WORK REQUIRED:
Look through the data below and output, unchanged, every line from the one holding "the IDX Program" through the one holding "WHATS ON AT THE GAIETY THEATRE", inclusive. Skip the pictures.

Segment Start: EXTRACTED MATERIAL

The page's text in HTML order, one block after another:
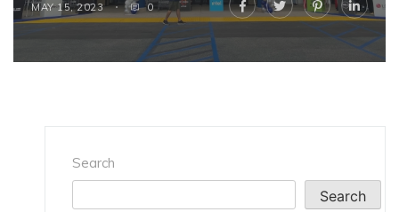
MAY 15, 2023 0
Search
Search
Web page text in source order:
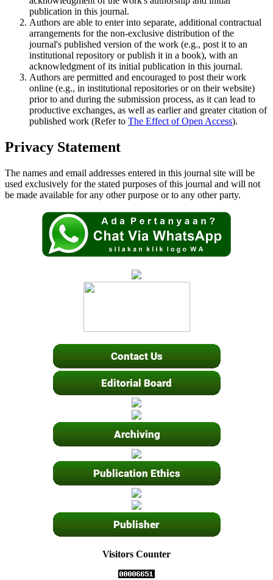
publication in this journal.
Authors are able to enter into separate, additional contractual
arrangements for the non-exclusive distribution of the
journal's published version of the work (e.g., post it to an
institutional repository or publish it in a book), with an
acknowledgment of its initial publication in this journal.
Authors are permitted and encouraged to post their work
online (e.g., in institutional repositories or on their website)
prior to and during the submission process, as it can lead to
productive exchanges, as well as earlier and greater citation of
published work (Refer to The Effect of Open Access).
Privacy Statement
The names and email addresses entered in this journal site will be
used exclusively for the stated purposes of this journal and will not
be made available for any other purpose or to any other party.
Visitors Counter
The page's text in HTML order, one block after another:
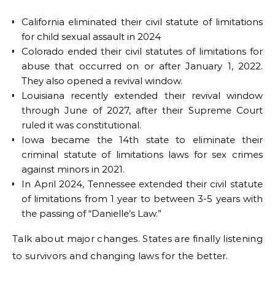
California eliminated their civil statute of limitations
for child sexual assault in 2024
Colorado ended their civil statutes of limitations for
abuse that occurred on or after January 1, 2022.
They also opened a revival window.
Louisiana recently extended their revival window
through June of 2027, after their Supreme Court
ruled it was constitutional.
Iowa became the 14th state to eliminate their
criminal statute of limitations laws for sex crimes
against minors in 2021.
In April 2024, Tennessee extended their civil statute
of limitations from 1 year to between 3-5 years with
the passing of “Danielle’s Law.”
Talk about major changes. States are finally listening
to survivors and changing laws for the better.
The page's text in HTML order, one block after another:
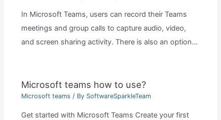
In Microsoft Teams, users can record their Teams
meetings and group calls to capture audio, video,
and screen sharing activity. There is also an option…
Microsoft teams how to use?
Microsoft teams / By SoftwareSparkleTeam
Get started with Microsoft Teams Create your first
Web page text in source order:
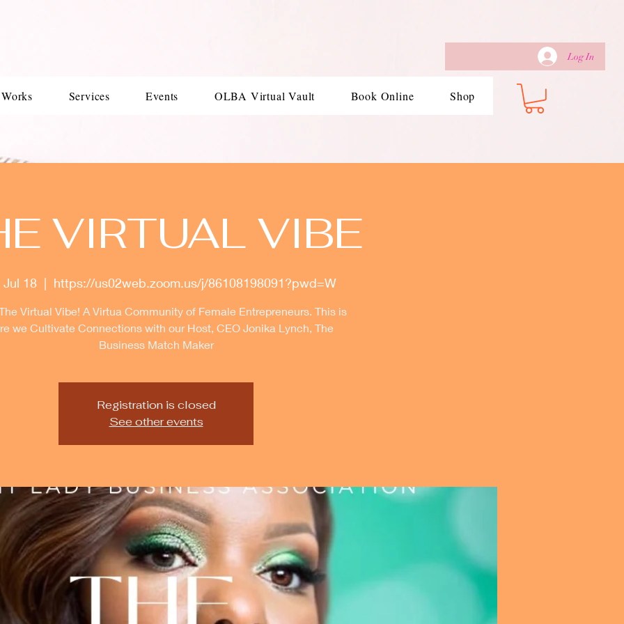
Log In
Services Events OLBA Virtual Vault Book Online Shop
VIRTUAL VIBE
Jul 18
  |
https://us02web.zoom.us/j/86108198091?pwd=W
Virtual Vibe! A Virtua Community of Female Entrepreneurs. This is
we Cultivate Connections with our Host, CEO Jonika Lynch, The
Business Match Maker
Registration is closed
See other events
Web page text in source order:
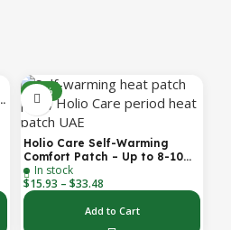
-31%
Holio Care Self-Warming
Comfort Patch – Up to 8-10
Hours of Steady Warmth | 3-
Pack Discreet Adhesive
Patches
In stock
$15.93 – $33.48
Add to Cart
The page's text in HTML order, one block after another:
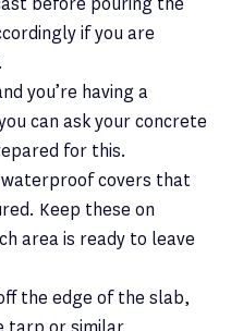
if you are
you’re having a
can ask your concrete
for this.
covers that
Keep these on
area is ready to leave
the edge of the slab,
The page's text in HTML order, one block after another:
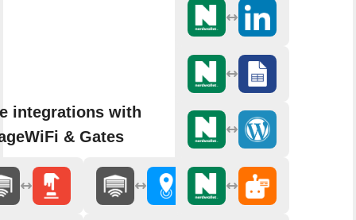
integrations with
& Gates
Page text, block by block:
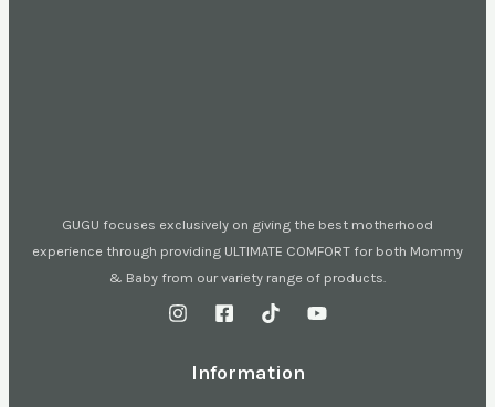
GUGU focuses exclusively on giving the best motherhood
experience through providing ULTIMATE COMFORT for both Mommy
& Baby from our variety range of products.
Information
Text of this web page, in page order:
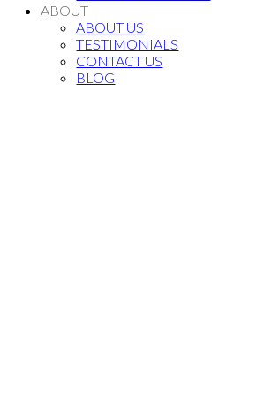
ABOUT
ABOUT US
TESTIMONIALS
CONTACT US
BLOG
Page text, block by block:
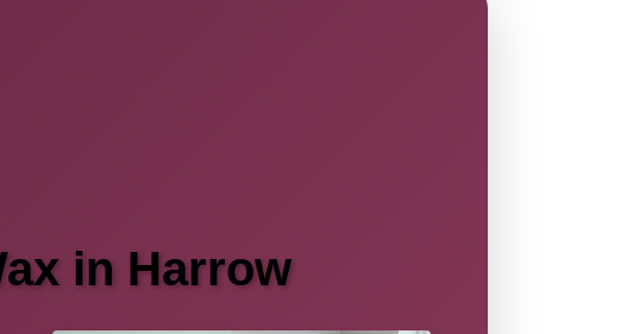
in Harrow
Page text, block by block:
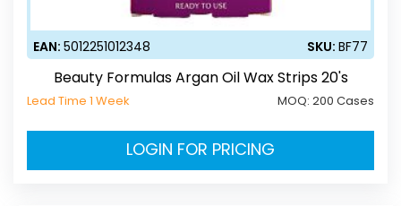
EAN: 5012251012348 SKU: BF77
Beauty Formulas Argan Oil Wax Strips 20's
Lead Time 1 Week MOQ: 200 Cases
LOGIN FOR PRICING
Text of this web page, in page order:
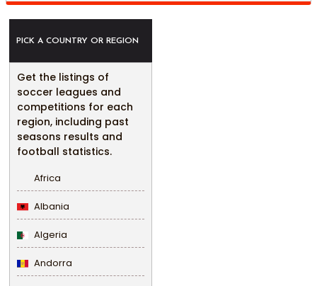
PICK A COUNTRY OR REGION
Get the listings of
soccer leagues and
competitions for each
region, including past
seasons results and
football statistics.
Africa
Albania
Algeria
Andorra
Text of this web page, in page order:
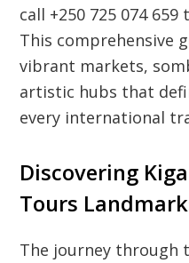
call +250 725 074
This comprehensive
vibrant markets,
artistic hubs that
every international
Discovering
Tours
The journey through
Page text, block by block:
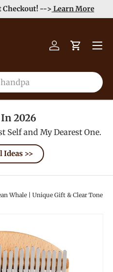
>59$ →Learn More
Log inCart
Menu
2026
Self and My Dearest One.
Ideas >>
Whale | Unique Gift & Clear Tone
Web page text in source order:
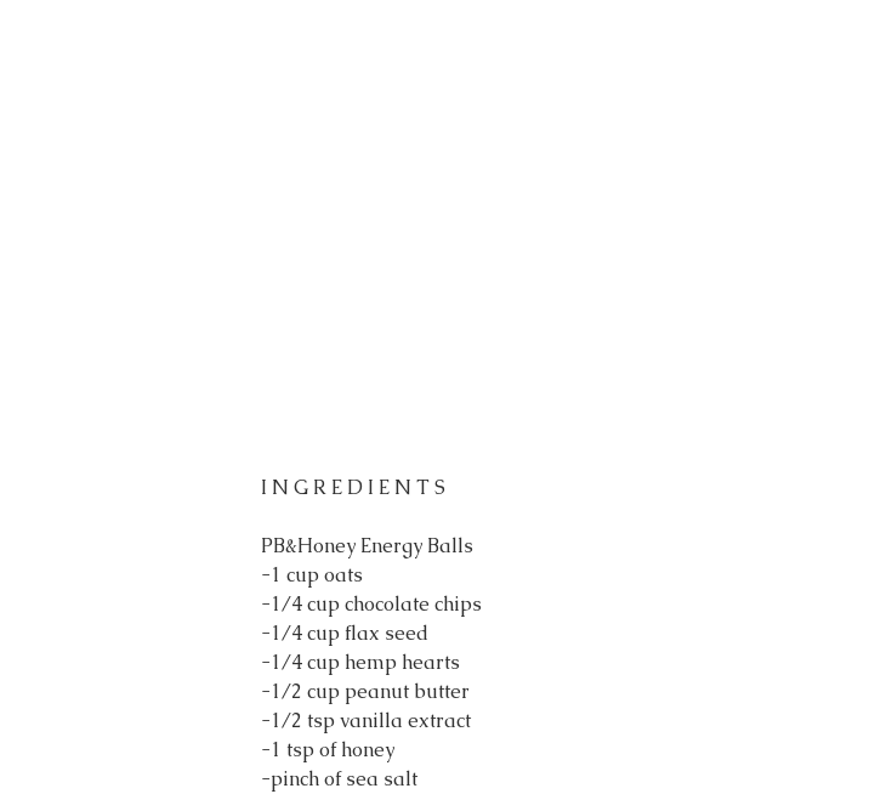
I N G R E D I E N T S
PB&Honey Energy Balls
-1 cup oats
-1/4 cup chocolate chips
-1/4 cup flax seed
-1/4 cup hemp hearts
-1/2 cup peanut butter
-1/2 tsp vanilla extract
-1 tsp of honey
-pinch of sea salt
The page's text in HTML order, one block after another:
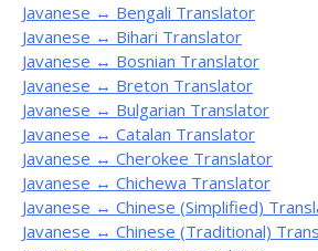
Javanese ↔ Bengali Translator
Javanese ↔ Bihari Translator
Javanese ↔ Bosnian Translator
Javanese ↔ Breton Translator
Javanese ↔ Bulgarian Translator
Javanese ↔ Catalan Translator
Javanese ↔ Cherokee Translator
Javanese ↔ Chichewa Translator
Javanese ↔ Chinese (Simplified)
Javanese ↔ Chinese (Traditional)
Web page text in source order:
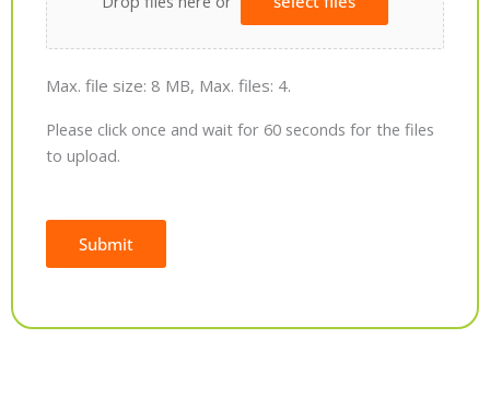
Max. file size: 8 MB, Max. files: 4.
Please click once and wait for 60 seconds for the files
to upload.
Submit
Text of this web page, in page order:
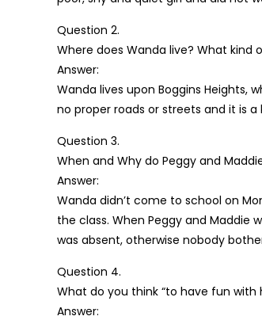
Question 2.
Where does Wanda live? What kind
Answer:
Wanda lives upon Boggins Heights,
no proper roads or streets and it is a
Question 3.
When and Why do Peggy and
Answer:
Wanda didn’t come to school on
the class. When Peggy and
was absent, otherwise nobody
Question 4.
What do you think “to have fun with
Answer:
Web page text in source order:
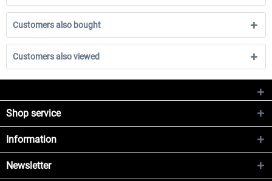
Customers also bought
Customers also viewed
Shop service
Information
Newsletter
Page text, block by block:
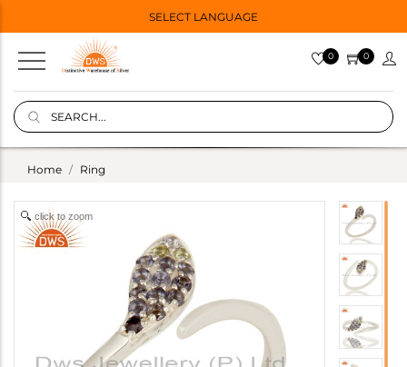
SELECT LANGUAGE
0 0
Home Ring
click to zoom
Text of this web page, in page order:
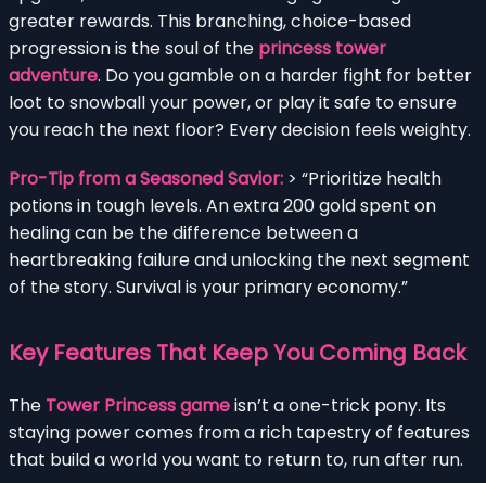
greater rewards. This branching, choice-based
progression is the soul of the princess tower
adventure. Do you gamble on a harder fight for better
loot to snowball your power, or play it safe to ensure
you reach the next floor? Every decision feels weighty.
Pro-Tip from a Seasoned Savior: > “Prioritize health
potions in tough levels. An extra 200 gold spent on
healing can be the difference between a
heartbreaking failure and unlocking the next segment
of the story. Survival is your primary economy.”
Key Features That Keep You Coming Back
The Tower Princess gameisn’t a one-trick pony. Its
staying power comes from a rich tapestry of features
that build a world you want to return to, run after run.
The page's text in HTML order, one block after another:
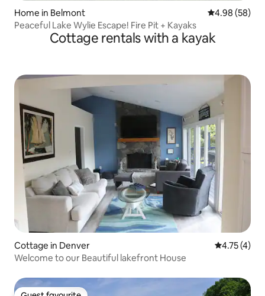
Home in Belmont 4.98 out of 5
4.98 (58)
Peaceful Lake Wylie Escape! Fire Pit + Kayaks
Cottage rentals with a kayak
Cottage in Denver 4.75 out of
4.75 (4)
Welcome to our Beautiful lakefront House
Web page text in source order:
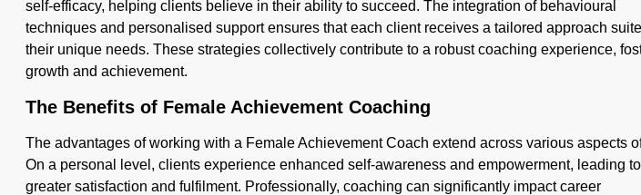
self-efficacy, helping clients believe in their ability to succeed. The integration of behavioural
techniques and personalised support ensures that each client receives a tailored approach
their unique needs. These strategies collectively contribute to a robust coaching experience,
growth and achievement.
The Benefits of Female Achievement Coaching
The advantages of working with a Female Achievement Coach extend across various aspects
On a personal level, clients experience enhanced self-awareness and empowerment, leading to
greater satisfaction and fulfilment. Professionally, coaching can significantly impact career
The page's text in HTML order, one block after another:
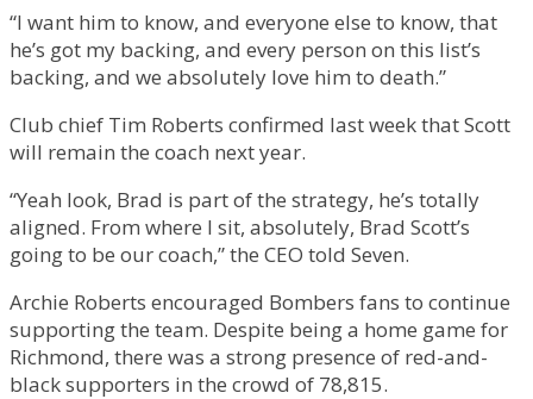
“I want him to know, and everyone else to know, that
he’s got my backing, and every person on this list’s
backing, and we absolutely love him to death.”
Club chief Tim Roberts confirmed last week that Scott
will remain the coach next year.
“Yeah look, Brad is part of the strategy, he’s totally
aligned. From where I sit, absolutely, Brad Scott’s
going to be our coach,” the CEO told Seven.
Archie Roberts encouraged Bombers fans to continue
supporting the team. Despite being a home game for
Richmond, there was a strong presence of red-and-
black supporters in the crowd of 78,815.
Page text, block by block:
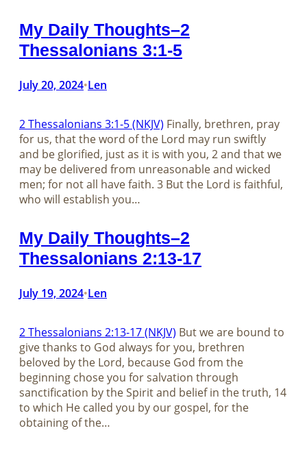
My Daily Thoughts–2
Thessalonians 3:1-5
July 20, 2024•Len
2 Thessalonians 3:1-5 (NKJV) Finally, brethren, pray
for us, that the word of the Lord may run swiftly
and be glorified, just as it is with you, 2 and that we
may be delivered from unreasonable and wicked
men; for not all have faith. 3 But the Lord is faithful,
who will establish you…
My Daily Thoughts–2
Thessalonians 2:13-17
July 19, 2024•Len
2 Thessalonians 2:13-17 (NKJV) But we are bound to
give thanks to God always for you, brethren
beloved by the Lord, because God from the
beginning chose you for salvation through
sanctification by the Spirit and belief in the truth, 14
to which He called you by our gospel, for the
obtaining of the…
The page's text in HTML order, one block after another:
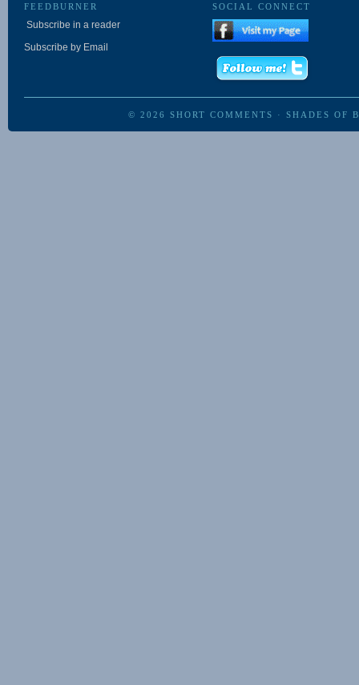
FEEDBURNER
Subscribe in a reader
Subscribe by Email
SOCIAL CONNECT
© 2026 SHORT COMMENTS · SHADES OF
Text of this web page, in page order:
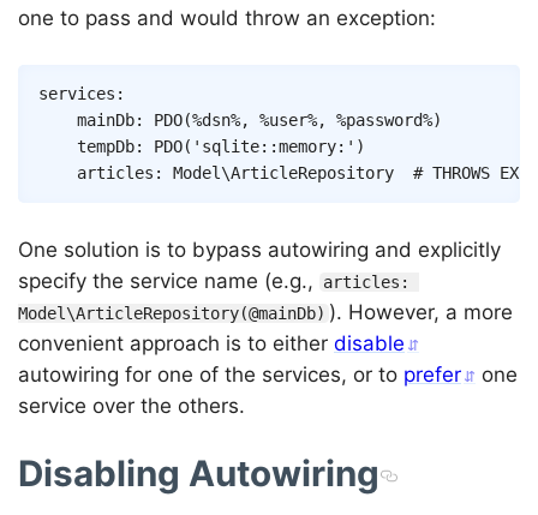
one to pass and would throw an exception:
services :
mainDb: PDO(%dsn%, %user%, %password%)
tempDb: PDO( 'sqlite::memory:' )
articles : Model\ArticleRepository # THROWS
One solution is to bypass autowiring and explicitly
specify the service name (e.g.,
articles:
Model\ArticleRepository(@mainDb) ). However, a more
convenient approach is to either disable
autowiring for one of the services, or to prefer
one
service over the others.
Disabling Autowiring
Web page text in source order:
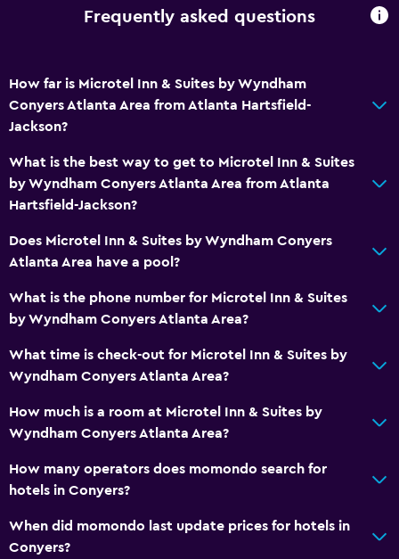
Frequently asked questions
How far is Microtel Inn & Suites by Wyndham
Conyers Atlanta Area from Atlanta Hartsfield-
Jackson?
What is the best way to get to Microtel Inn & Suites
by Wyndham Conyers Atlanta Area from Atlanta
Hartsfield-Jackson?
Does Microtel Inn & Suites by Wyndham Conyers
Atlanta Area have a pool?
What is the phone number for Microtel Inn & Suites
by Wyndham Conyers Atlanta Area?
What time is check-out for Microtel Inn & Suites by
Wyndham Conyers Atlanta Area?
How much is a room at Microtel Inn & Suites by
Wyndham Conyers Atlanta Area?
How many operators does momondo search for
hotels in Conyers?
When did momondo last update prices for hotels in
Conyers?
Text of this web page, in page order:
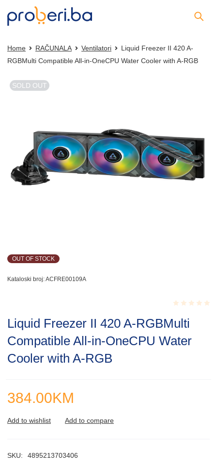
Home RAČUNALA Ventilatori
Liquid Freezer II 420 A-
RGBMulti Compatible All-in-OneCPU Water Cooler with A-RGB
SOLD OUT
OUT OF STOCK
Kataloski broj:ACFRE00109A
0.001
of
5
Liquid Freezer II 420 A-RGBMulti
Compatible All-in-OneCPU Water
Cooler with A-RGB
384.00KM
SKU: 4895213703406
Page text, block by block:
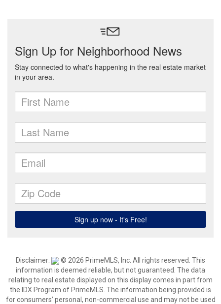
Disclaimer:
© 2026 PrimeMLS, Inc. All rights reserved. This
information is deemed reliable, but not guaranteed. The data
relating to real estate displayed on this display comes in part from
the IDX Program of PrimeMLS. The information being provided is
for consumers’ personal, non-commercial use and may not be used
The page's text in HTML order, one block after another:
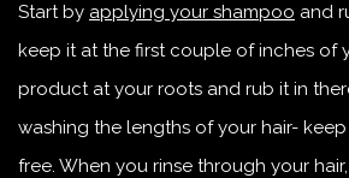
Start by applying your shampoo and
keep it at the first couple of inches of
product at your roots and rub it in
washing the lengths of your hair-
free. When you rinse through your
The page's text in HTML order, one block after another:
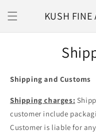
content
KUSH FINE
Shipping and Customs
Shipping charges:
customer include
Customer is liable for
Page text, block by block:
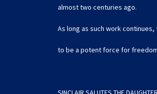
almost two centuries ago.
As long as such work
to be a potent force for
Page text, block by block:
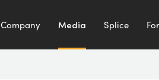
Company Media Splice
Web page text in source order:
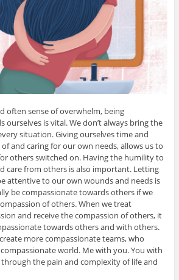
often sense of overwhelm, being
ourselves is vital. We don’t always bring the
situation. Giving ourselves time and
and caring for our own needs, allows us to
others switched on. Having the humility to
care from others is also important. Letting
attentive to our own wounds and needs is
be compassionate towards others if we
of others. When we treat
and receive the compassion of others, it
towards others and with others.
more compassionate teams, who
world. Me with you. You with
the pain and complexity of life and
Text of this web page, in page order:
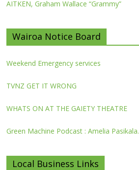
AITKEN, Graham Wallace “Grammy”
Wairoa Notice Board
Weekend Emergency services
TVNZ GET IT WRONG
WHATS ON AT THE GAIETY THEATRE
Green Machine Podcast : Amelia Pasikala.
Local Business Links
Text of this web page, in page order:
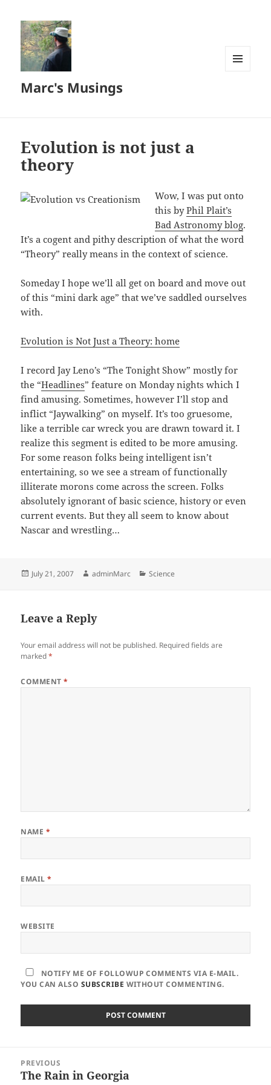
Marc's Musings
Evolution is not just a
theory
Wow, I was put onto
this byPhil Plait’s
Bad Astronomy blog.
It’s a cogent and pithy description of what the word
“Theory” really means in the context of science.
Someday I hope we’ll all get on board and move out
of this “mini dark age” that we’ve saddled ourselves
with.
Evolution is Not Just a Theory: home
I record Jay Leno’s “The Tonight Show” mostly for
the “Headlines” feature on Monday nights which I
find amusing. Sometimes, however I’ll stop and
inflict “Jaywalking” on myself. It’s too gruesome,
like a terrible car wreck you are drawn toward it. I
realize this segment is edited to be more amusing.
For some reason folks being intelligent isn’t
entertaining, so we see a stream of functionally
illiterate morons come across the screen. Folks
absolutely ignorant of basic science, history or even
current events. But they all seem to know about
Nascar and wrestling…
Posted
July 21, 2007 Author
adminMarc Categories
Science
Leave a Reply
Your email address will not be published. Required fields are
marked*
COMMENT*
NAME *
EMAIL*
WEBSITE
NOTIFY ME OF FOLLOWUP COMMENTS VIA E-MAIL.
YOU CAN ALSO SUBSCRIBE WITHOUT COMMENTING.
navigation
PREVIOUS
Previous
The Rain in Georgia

Segment End: EXTRACTED MATERIAL

PROBLEM SOLUTION:
the IDX Program of PrimeMLS. The information being provided is
for consumers’ personal, non-commercial use and may not be used
The page's text in HTML order, one block after another:
Start by applying your shampoo and
keep it at the first couple of inches of
product at your roots and rub it in
washing the lengths of your hair-
free. When you rinse through your
The page's text in HTML order, one block after another:
content
KUSH FINE
Shipping and Customs
Shipping charges:
customer include
Customer is liable for
Page text, block by block:
almost two centuries ago.
As long as such work
to be a potent force for
Page text, block by block:
Company Media Splice
Web page text in source order:
often sense of overwhelm, being
ourselves is vital. We don’t always bring the
situation. Giving ourselves time and
and caring for our own needs, allows us to
others switched on. Having the humility to
care from others is also important. Letting
attentive to our own wounds and needs is
be compassionate towards others if we
of others. When we treat
and receive the compassion of others, it
towards others and with others.
more compassionate teams, who
world. Me with you. You with
the pain and complexity of life and
Text of this web page, in page order:
AITKEN, Graham Wallace “Grammy”
Wairoa Notice Board
Weekend Emergency services
TVNZ GET IT WRONG
WHATS ON AT THE GAIETY THEATRE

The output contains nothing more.